Matt is devoted to leading both his colleagues and clients to success. He strives for a harmonious workplace, promoting inclusion, trust and collaboration and focusing on shared strengths and priorities. He emphasizes the vital leveraging of evidence-based practices with cross-disciplinary collaboration for enhanced performance and measurable improvements. In his spare time, Matt delights in family, fitness, cuisine, fine art and languages.


Michaelene Reagan began her career as a student intern with Pretrial Services in 1995.  After her internship, she worked extra help in the Jail Unit and then became a coded employee in 1997.  She progressed through the Pretrial Services Officer positions I/II/III, and promoted to Supervisor.  She has worked in all aspects and all locations of Pretrial Services.  She graduated from San Jose State University with a Bachelor of Arts degree in Sociology/criminology, and a minor in Criminal Justice Administration.  Ms. Reagan is a member of the California Association of Pretrial Services.  She enjoys traveling and spending time with her friends and family.  She is an avid sports fan, including attending and traveling to other stadiums to watch her favorite teams.  


Supervising Pretrial Services Officer
Quinones started with the County of Santa Clara Office of Pretrial Services in July 1995.  He received a bachelor’s degree in Administration of Justice from San Jose State University in December 1993 and has prior work experience with the United States Pretrial Services.  He has worked in all facets of Pretrial Services including the Jail, Court, and Supervision Units.  Since becoming a supervisor in 2015, he has managed the Supervision Unit, Jail Unit, and Drug Testing Station.  Mr. Quinones was the co-head in implementing random drug testing for Pretrial Services clients.  He was also responsible for creating and developing the current Proposition 36 random drug testing program.

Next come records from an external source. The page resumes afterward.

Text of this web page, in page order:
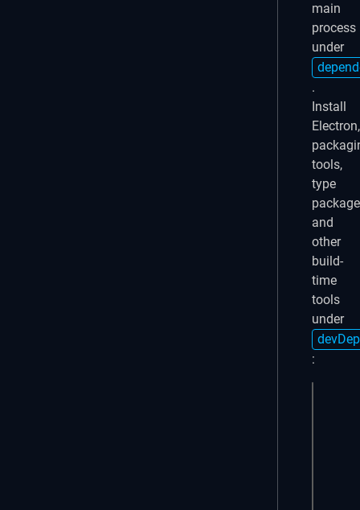
main
process
under
.
Install
Electron,
tools,
type
and
other
build-
time
tools
under
:
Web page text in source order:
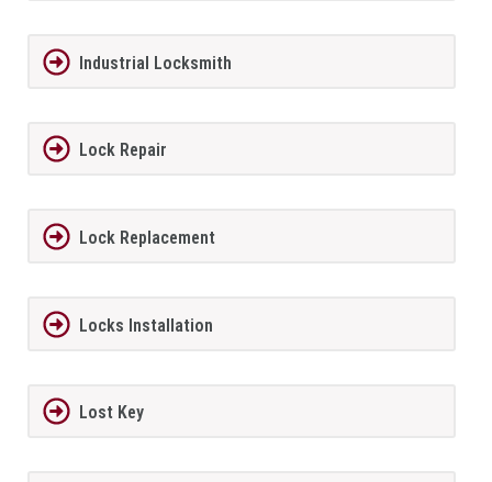
Industrial Locksmith
Lock Repair
Lock Replacement
Locks Installation
Lost Key
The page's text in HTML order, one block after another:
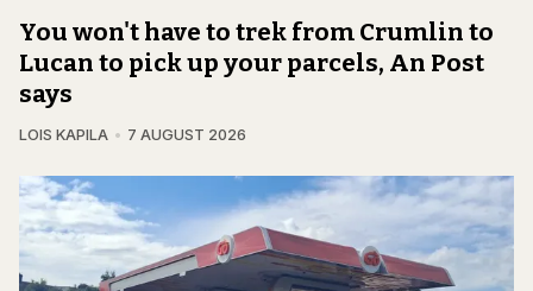
You won't have to trek from Crumlin to
Lucan to pick up your parcels, An Post
says
LOIS KAPILA 7 AUGUST 2026
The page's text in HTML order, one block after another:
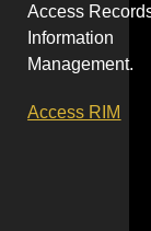
Access
Information
Management.
Access RIM

Supervising Pretrial Services Officer
Chirag Mistry has been with Pretrial Services since 1999. He graduated from San Jose State University with a Master's Degree in Administration of Justice in 2001.  Mr. Mistry has had rotating assignments in the Jail, Court and Supervision Units and has worked on numerous process changes.  He recently worked on developing electronic reports to provide to Pretrial stakeholders.  Mr. Mistry has been a County of Santa Clara Employee Excellence Award recipient and currently oversees the Court Unit.

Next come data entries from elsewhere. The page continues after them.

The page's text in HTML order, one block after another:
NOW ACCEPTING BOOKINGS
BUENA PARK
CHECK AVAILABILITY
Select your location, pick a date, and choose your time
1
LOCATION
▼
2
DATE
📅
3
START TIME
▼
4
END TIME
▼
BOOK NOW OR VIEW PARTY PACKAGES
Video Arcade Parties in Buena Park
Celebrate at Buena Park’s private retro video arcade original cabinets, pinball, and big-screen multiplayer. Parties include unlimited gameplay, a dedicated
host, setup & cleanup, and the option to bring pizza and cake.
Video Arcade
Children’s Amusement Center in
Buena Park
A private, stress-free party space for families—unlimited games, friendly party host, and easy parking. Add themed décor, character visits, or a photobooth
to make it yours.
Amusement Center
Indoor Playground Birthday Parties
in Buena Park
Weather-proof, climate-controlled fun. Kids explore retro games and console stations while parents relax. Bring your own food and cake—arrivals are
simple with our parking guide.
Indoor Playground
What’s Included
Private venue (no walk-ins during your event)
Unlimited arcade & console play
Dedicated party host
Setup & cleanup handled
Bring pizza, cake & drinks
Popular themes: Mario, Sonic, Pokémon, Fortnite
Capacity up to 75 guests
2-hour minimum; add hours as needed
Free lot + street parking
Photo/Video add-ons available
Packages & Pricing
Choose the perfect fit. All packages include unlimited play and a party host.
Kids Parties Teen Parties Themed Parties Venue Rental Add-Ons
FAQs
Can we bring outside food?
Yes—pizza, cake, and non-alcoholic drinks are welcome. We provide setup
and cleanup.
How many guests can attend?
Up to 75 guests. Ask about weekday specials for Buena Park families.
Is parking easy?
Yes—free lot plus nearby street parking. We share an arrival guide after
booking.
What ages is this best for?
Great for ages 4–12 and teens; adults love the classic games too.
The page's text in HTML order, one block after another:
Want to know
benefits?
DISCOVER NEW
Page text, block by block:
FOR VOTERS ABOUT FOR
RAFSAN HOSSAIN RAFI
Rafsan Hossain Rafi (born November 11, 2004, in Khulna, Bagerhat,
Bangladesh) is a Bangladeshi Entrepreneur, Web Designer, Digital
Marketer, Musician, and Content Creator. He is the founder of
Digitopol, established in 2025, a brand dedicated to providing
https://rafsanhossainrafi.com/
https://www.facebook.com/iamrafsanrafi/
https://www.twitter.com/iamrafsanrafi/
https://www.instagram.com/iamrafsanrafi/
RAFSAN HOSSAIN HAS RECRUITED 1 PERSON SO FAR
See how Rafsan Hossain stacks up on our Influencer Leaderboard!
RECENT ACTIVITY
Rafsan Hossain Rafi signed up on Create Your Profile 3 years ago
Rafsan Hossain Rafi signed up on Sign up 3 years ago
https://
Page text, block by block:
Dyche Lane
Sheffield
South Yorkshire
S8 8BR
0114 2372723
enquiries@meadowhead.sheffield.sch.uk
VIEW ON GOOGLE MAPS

Supervising Pretrial Services Officer
Andrew Ball has been with Pretrial Services since 2004.  He graduated from San Jose State University, receiving a bachelor’s degree in Administration of Justice.  During his time with Pretrial Services, Mr. Ball has worked in all aspects of the department and for the last several years has been supervising cases involving Electronic Monitoring.  In this free time, Mr. Ball enjoys spending time with his family.

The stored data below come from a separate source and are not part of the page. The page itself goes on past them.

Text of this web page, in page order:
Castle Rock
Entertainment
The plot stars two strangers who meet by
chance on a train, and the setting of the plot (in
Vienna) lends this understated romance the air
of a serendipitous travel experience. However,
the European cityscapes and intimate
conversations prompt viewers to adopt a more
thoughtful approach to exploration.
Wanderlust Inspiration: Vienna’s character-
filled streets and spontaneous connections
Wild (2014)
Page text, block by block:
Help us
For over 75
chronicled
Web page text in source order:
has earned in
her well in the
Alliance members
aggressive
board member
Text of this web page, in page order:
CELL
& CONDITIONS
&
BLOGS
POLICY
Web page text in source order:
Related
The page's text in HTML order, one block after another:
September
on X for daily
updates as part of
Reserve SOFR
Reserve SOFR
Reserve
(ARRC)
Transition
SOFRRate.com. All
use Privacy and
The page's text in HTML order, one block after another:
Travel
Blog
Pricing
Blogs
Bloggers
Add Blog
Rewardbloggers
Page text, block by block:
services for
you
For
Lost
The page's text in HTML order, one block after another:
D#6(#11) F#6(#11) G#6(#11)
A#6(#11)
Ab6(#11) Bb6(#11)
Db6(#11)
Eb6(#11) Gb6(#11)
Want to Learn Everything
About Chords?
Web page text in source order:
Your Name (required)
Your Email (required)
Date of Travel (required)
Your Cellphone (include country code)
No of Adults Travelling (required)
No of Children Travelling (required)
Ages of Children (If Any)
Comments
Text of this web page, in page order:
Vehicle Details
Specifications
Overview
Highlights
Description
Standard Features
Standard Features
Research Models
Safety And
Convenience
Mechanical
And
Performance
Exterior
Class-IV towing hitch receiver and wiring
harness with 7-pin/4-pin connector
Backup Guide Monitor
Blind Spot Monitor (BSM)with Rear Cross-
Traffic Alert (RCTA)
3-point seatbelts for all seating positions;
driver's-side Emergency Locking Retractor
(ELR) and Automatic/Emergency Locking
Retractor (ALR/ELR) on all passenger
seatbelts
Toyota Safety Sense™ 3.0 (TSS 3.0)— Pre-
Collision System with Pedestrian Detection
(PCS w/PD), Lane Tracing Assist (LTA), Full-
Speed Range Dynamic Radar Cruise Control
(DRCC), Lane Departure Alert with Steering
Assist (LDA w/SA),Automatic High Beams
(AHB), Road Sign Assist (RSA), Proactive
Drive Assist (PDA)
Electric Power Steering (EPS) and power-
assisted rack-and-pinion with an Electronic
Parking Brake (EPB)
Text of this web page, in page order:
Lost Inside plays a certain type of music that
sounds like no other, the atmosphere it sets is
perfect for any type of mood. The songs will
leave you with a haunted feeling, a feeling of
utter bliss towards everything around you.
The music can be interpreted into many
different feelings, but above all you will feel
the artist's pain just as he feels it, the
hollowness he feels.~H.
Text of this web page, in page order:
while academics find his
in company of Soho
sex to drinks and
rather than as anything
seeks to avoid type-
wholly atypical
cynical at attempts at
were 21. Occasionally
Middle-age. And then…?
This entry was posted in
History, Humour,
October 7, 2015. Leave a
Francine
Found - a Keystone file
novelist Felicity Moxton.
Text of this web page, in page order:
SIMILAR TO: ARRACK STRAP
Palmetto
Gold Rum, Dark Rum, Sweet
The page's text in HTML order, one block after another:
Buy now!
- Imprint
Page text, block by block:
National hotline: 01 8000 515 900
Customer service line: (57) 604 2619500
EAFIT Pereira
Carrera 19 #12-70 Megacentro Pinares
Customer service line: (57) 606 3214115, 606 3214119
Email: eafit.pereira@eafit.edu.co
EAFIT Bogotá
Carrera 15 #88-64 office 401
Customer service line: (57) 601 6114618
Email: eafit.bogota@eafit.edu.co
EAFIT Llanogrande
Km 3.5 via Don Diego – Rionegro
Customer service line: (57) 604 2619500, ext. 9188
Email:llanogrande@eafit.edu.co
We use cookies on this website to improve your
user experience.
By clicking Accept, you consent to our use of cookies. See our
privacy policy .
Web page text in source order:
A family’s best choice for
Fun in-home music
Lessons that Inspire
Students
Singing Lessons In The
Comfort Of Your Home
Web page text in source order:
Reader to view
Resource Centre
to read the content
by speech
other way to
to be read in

Supervising Pretrial Services Officer
Stephanie Garcia brings over twenty-one years of experience within the Criminal Justice field to include Probation, Investigations and Pretrial Services.  She began her career assigned to the Courts,  and over her career has supervised high risk offenders, Domestic Violence cases and the Electronic Monitoring Program.  She is passionate about working in the people serving profession and with a population to effect change for both the clients and the community. She graduated from San Jose State University with a Bachelor’s of Science Degree in Criminal Justice Administration.  She has been with Pretrial Services since 2019, working her way through the Pretrial Services Officer positions before promoting to Supervisor.  She enjoys spending her free time hosting and attending events with her family and friends.

Pretrial Services Officers
Pretrial Services Officers are assigned in teams to either the Jail Unit or Office Unit.  The officers are well-educated with all the officers having bachelor’s degrees (most in the Administration of Justice), and several have a master’s degree in Criminal Justice or Public Administration. The office employs bilingual officers with Spanish and Vietnamese language capability. Some officers also have specialized training in domestic violence, substance abuse, and mental health, depending upon their area of interest.